Antananarivo, 30 Octobre, 9h45 – Le gouvernement ajuste le projet de loi de finances. Face au tollé soulevé par son projet de taxer à hauteur de 0,5% les transactions au-dessus de 150 000 ariary, l’Exécutif apporte des corrections sur la taxe sur les transactions mobiles (TTM). D’après Rindra Rabarinirinarison, ministre de l’Economie et des finances, la nouvelle mesure fiscale sera désormais prélevée sur les chiffres d’affaires des opérateurs en mobile banking.
“Si le taux a été de 0,5% du montant total de la transaction, il a été convenu avec les opérateurs que ce sera 5% du chiffre d’affaires, donc des frais de commission, qui seront prélevés”, déclare la ministre de l’Economie et des finances lors de la séance plénière d’adoption du texte vendredi à Tsimbazaza.

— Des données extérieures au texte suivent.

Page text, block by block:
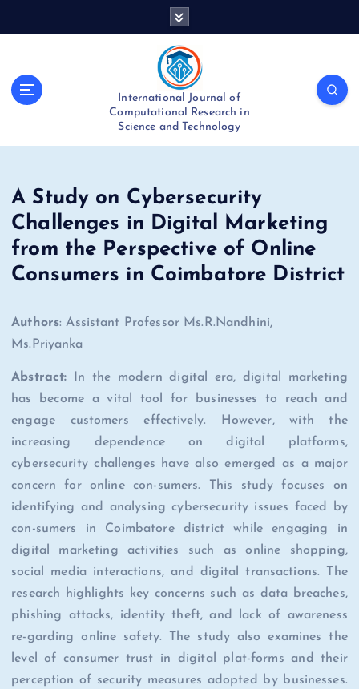
International Journal of
Computational Research in
Science and Technology
A Study on Cybersecurity
Challenges in Digital Marketing
from the Perspective of Online
Consumers in Coimbatore District
Authors: Assistant Professor Ms.R.Nandhini,
Ms.Priyanka
Abstract: In the modern digital era, digital marketing
has become a vital tool for businesses to reach and
engage customers effectively. However, with the
increasing dependence on digital platforms,
cybersecurity challenges have also emerged as a major
concern for online con-sumers. This study focuses on
identifying and analysing cybersecurity issues faced by
con-sumers in Coimbatore district while engaging in
digital marketing activities such as online shopping,
social media interactions, and digital transactions. The
research highlights key concerns such as data breaches,
phishing attacks, identity theft, and lack of awareness
re-garding online safety. The study also examines the
level of consumer trust in digital plat-forms and their
perception of security measures adopted by businesses.
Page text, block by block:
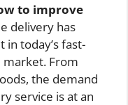
to improve
delivery has
today’s fast-
market. From
the demand
service is at an
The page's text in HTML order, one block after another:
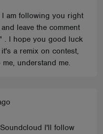
I am following you right
leave the comment
. I hope you good luck
a remix on contest,
understand me.
I'll follow
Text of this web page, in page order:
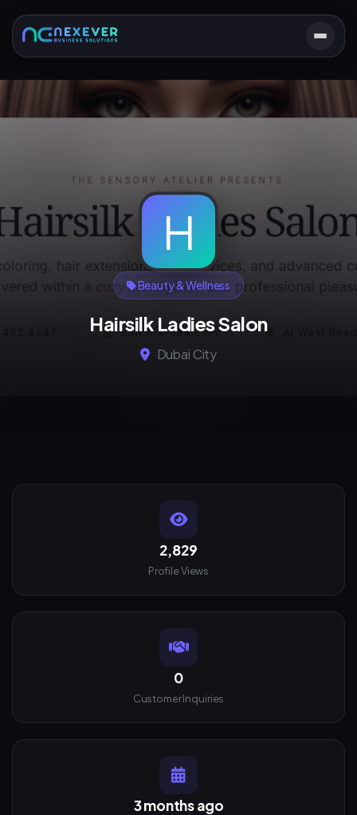
H
Beauty & Wellness
Hairsilk Ladies Salon
Dubai City
2,829
Profile Views
0
Customer Inquiries
3 months ago

A l’en croire, la correction, apportée par le gouvernement avant les travaux de commission, a reçu l’approbation des hauts responsables du pays et a été discutée avec les opérateurs.
Si l’on en croit la ministre, dans une publication sur son compte Facebook, “les opérateurs en mobile banking ont accepté de ne pas augmenter les frais de transaction”. Et pour assurer la collecte de ces taxes, “les autorités prévoient d’instaurer un outil spécial qui permettra de voir toutes les transactions, et de contrôler ce chiffre d’affaires”, selon Rindra Rabarinirinarison.
Dans leur communiqué contestant l’instauration de la taxe, MVola, Orange Money et Airtel Money se sont surtout inquiétés de la hausse sur les frais payés par les consommateurs si la taxe avait été instaurée. Ils se sont notamment dit préoccupés par la menace que cela aurait eu sur l’inclusion financière et par les risques d’un retour au cash face à un éventuel désabonnement de leurs clients.
Dans le projet initial déposé au Parlement, le gouvernement avait évoqué des recettes fiscales de 143 milliards d’ariary. Vendredi, Rindra Rabarinirinarison n’a pas donné des détails sur le changement que les modifications du projet par le gouvernement auraient sur le montant des recettes fiscales. Elle a juste assuré que les prévisions de dépenses n’ont pas été modifiées. Ce qui implique que les prévisions de recettes n’aient pas non plus connu de modifications.
Lors de la présentation du projet de loi de finances à Tsimbazaza, la ministre avait encore soutenu que la taxe sur les transactions mobiles, dans sa version initiale, était un “moindre mal”. Elle avait également soutenu que le taux, particulièrement bas, n’aurait pas d’impact sur l’inclusion financière. La direction générale des impôts avait également soutenu que la taxe, dans sa conception, visait à “préserver les familles aux revenus modestes”.